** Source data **
——————————

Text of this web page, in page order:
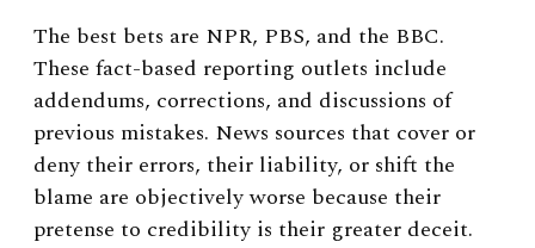
The best bets are NPR, PBS, and the BBC.
These fact-based reporting outlets include
addendums, corrections, and discussions of
previous mistakes. News sources that cover or
deny their errors, their liability, or shift the
blame are objectively worse because their
pretense to credibility is their greater deceit.
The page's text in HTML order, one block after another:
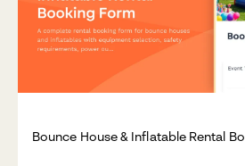
Bounce House & Inflatable Rental
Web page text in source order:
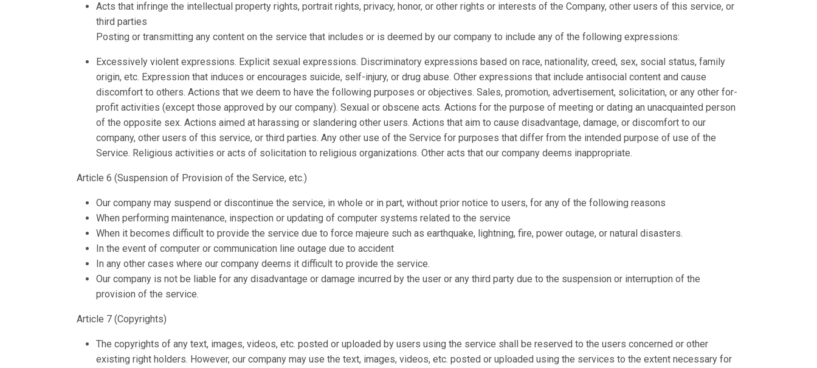
Acts that infringe the intellectual property rights, portrait rights, privacy, honor, or other rights or interests of the Company, other users of this service, or
third parties
Posting or transmitting any content on the service that includes or is deemed by our company to include any of the following expressions:
Excessively violent expressions. Explicit sexual expressions. Discriminatory expressions based on race, nationality, creed, sex, social status, family
origin, etc. Expression that induces or encourages suicide, self-injury, or drug abuse. Other expressions that include antisocial content and cause
discomfort to others. Actions that we deem to have the following purposes or objectives. Sales, promotion, advertisement, solicitation, or any other for-
profit activities (except those approved by our company). Sexual or obscene acts. Actions for the purpose of meeting or dating an unacquainted person
of the opposite sex. Actions aimed at harassing or slandering other users. Actions that aim to cause disadvantage, damage, or discomfort to our
company, other users of this service, or third parties. Any other use of the Service for purposes that differ from the intended purpose of use of the
Service. Religious activities or acts of solicitation to religious organizations. Other acts that our company deems inappropriate.
Article 6 (Suspension of Provision of the Service, etc.)
Our company may suspend or discontinue the service, in whole or in part, without prior notice to users, for any of the following reasons
When performing maintenance, inspection or updating of computer systems related to the service
When it becomes difficult to provide the service due to force majeure such as earthquake, lightning, fire, power outage, or natural disasters.
In the event of computer or communication line outage due to accident
In any other cases where our company deems it difficult to provide the service.
Our company is not be liable for any disadvantage or damage incurred by the user or any third party due to the suspension or interruption of the
provision of the service.
Article 7 (Copyrights)
The copyrights of any text, images, videos, etc. posted or uploaded by users using the service shall be reserved to the users concerned or other
existing right holders. However, our company may use the text, images, videos, etc. posted or uploaded using the services to the extent necessary for
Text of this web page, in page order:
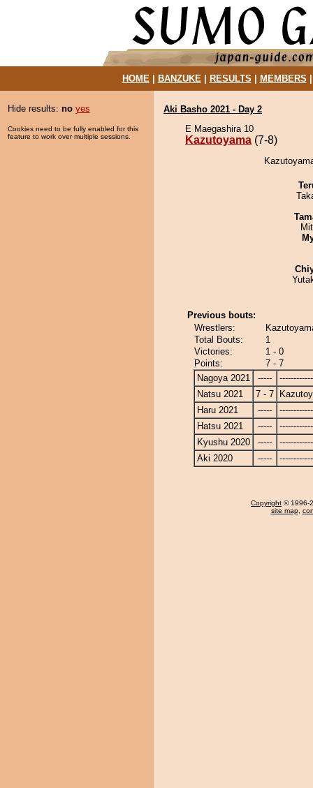
HOME| BANZUKE| RESULTS MEMBERS
Hide results: no yes
Cookies need to be fully enabled for this
feature to work over multiple sessions.
Aki Basho 2021 - Day 2
E Maegashira 10
Kazutoyama (7-8)
Previous bouts:
Wrestlers:
Total Bouts:
1
Victories:
1 - 0
Points:
7 - 7
Nagoya 2021
-----
Natsu 2021
7 - 7
Haru 2021
-----
Hatsu 2021
-----
Kyushu 2020
-----
Aki 2020
-----
Copyright © 1996-
site map,
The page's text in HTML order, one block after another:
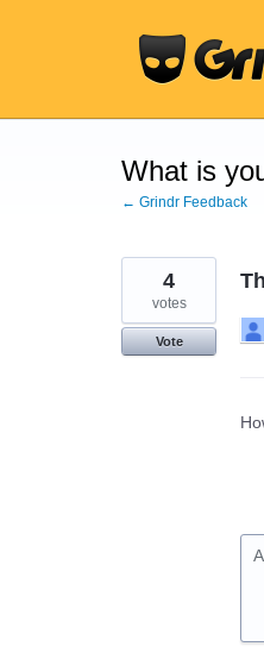
What is
← Grindr Feedback
4
votes
Vote
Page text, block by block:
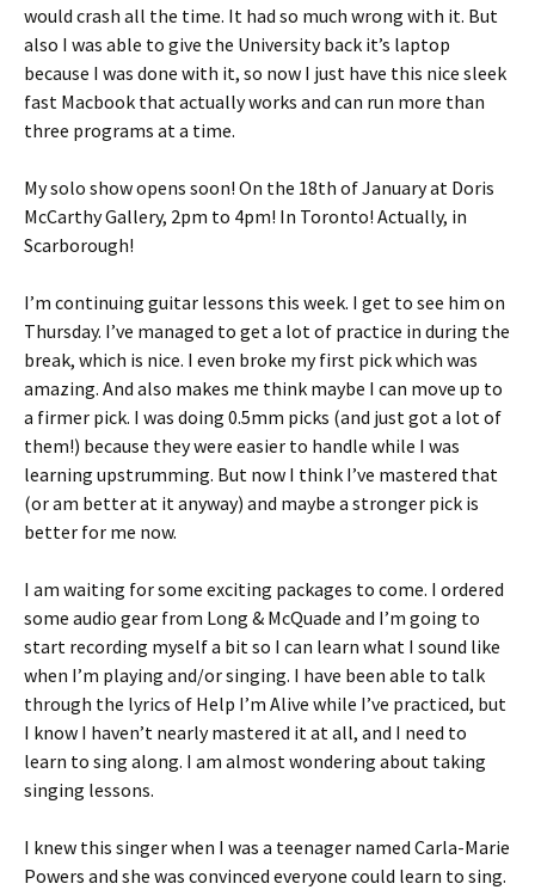
would crash all the time. It had so much wrong with it. But
also I was able to give the University back it’s laptop
because I was done with it, so now I just have this nice sleek
fast Macbook that actually works and can run more than
three programs at a time.
My solo show opens soon! On the 18th of January at Doris
McCarthy Gallery, 2pm to 4pm! In Toronto! Actually, in
Scarborough!
I’m continuing guitar lessons this week. I get to see him on
Thursday. I’ve managed to get a lot of practice in during the
break, which is nice. I even broke my first pick which was
amazing. And also makes me think maybe I can move up to
a firmer pick. I was doing 0.5mm picks (and just got a lot of
them!) because they were easier to handle while I was
learning upstrumming. But now I think I’ve mastered that
(or am better at it anyway) and maybe a stronger pick is
better for me now.
I am waiting for some exciting packages to come. I ordered
some audio gear from Long & McQuade and I’m going to
start recording myself a bit so I can learn what I sound like
when I’m playing and/or singing. I have been able to talk
through the lyrics of Help I’m Alive while I’ve practiced, but
I know I haven’t nearly mastered it at all, and I need to
learn to sing along. I am almost wondering about taking
singing lessons.
I knew this singer when I was a teenager named Carla-Marie
Powers and she was convinced everyone could learn to sing.
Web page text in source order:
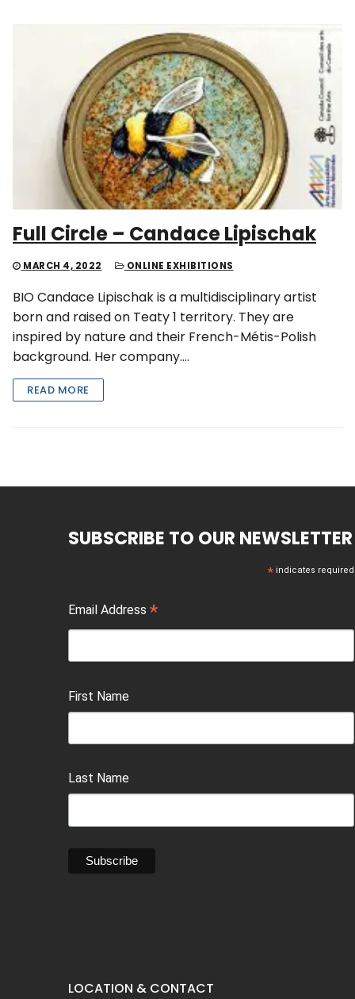
Full Circle – Candace Lipischak
MARCH 4, 2022 ONLINE EXHIBITIONS
BIO Candace Lipischak is a multidisciplinary artist
born and raised on Teaty 1 territory. They are
inspired by nature and their French-Métis-Polish
background. Her company….
READ MORE
SUBSCRIBE TO OUR NEWSLETTER
*indicates required
Email Address *
First Name
Last Name
LOCATION & CONTACT
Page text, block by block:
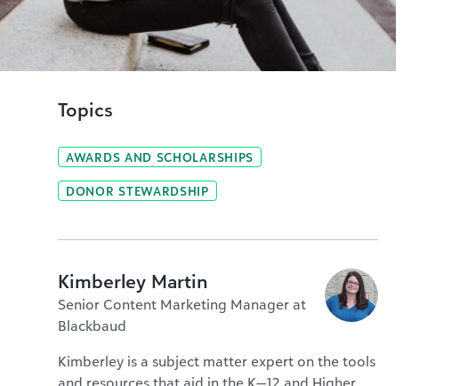
Topics
AWARDS AND SCHOLARSHIPS
DONOR STEWARDSHIP
Kimberley Martin
Senior Content Marketing Manager at
Blackbaud
Kimberley is a subject matter expert on the tools
and resources that aid in the K—12 and Higher
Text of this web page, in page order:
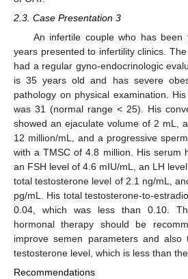
2.3. Case Presentation 3
An infertile couple who has
years presented to infertility clinics.
had a regular gyno-endocrinologic
is 35 years old and has severe
pathology on physical examination.
was 31 (normal range < 25). His
showed an ejaculate volume of 2 mL,
12 million/mL, and a progressive
with a TMSC of 4.8 million. His serum
an FSH level of 4.6 mIU/mL, an LH
total testosterone level of 2.1 ng/mL,
pg/mL. His total testosterone-to-
0.04, which was less than 0.10.
hormonal therapy should be
improve semen parameters and
testosterone level, which is less than
Recommendations
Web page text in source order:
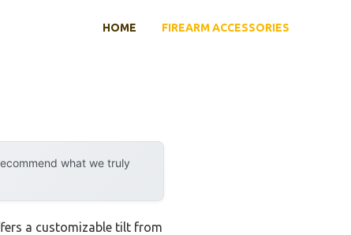
HOME FIREARM ACCESSORIES
what we truly
a customizable tilt from
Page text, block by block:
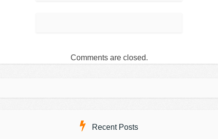
Comments are closed.
Recent Posts
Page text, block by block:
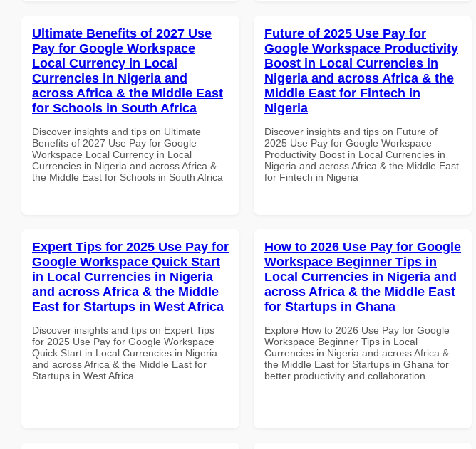
Ultimate Benefits of 2027 Use
Pay for Google Workspace
Local Currency in Local
Currencies in Nigeria and
across Africa & the Middle East
for Schools in South Africa
Discover insights and tips on Ultimate
Benefits of 2027 Use Pay for Google
Workspace Local Currency in Local
Currencies in Nigeria and across Africa &
the Middle East for Schools in South Africa
Future of 2025 Use Pay for
Google Workspace Productivity
Boost in Local Currencies in
Nigeria and across Africa & the
Middle East for Fintech in
Nigeria
Discover insights and tips on Future of
2025 Use Pay for Google Workspace
Productivity Boost in Local Currencies in
Nigeria and across Africa & the Middle East
for Fintech in Nigeria
Expert Tips for 2025 Use Pay for
Google Workspace Quick Start
in Local Currencies in Nigeria
and across Africa & the Middle
East for Startups in West Africa
Discover insights and tips on Expert Tips
for 2025 Use Pay for Google Workspace
Quick Start in Local Currencies in Nigeria
and across Africa & the Middle East for
Startups in West Africa
How to 2026 Use Pay for Google
Workspace Beginner Tips in
Local Currencies in Nigeria and
across Africa & the Middle East
for Startups in Ghana
Explore How to 2026 Use Pay for Google
Workspace Beginner Tips in Local
Currencies in Nigeria and across Africa &
the Middle East for Startups in Ghana for
better productivity and collaboration.
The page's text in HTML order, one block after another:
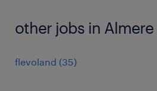
other jobs in Almere
flevoland (35)
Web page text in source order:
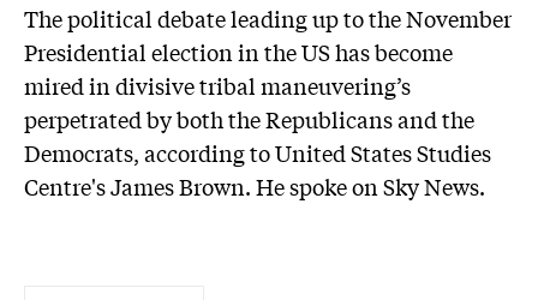
The political debate leading up to the November
Presidential election in the US has become
mired in divisive tribal maneuvering’s
perpetrated by both the Republicans and the
Democrats, according to United States Studies
Centre's James Brown. He spoke on Sky News.
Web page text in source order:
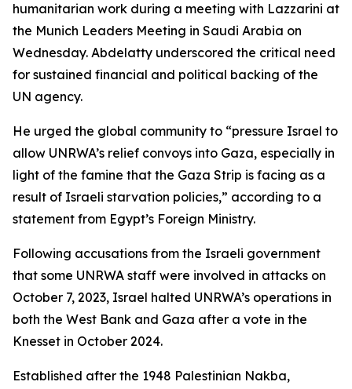
humanitarian work during a meeting with Lazzarini at
the Munich Leaders Meeting in Saudi Arabia on
Wednesday. Abdelatty underscored the critical need
for sustained financial and political backing of the
UN agency.
He urged the global community to “pressure Israel to
allow UNRWA’s relief convoys into Gaza, especially in
light of the famine that the Gaza Strip is facing as a
result of Israeli starvation policies,” according to a
statement from Egypt’s Foreign Ministry.
Following accusations from the Israeli government
that some UNRWA staff were involved in attacks on
October 7, 2023, Israel halted UNRWA’s operations in
both the West Bank and Gaza after a vote in the
Knesset in October 2024.
Established after the 1948 Palestinian Nakba,
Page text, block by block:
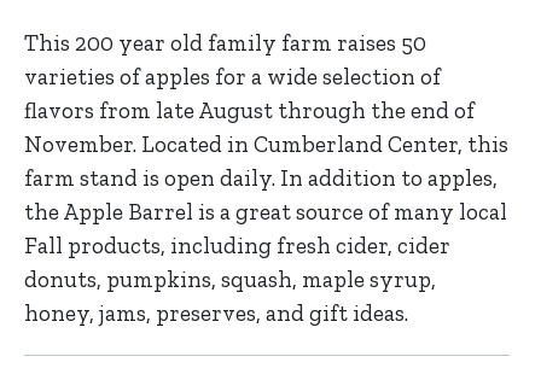
This 200 year old family farm raises 50
varieties of apples for a wide selection of
flavors from late August through the end of
November. Located in Cumberland Center, this
farm stand is open daily. In addition to apples,
the Apple Barrel is a great source of many local
Fall products, including fresh cider, cider
donuts, pumpkins, squash, maple syrup,
honey, jams, preserves, and gift ideas.
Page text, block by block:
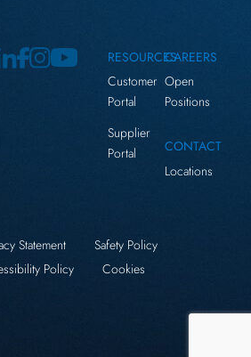
RESOURCES
Customer
Portal
Supplier
Portal
CAREERS
Open
Positions
CONTACT
Locations
Statement
Safety Policy
Policy Cookies
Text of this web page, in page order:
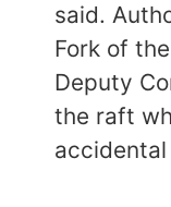
said.
Fork of
Deputy
the raft

——————————

** The task **
Start with the line above containing "The best bets are NPR, PBS, and the BBC." and end with the line containing "Posting or transmitting". Set down that stretch exactly, without any pictures.

** Task output **
The best bets are NPR, PBS, and the BBC.
These fact-based reporting outlets include
addendums, corrections, and discussions of
previous mistakes. News sources that cover or
deny their errors, their liability, or shift the
blame are objectively worse because their
pretense to credibility is their greater deceit.
The page's text in HTML order, one block after another:
Bounce House & Inflatable Rental
Web page text in source order:
Acts that infringe the intellectual property rights, portrait rights, privacy, honor, or other rights or interests of the Company, other users of this service, or
third parties
Posting or transmitting any content on the service that includes or is deemed by our company to include any of the following expressions:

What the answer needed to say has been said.